Theories about humor always scare me.  (This may be an artifact 
of my engineers training, theories always scare me.  :-) ) I've 
seen a couple different theories about humor, and it seems that 
the better the theory, the less funny it is.  Yet i observe that 
by and large, a good sense of humor is an active aid in day to 
day life.  This suggests to me that theories of humor may be 
missing the point.  I notice that very few people actually laugh 
when something terrible happens.  But people break up 
uproariously when something that might have been terrible turns 
out ok but undignified (The rocket train sequence in "The Great 
Race" comes to mind).  If the rocket train had crashed into a 
mountain, splattering Prof Fate and his henchman into red mush, 
no one would have laughed.  When they end up in the pig wallow, 
and Prof Fate says: "That's another one the Great Leslie should 
try on for size!", the audience busts a gut.  

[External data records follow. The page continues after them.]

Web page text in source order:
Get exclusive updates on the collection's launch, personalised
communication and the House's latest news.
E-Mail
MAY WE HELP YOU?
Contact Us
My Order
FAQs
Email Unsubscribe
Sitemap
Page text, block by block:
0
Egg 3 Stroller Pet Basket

It seems to me that laughter is an attempt to deal with the essentially
overwhelming nature of the universe. Humans are small and weak compared
to the world, and our lives are often short and sad. If you think about
this a lot, you can get depressed. (net.suicide, we got another emergency)

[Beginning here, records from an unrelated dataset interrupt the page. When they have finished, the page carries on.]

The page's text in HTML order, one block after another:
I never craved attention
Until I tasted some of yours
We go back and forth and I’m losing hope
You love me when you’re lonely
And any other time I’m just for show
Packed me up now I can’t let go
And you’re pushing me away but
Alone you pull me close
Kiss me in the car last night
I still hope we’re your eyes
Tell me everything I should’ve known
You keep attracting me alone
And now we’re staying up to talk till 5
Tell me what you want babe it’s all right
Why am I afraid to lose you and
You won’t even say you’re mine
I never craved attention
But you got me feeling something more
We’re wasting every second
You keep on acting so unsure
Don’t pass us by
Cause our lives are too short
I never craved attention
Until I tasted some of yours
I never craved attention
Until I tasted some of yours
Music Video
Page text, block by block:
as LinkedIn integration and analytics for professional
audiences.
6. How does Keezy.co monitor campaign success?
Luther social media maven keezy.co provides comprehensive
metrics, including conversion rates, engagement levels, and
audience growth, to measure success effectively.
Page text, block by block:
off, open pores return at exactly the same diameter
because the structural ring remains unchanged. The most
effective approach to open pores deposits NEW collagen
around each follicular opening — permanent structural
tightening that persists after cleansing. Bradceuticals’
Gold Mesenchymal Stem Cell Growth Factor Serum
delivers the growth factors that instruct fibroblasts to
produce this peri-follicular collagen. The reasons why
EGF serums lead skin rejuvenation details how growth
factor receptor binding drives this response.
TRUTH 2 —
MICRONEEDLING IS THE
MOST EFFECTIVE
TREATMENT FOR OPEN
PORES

But, somehow, a good laugh seems to put everything back into perspective.
Some small part of the universal absurdity catches my fancy, and i start
snickering. Before long whoops of laughter are roaring out and i am holding
my sides with tears rolling down my face. It isn't everything that catches
me as being this funny (sheep jokes in fact are so flat you could skate
on them) but just often enough something truly comical happens and
suddenly the tension and depression drop away.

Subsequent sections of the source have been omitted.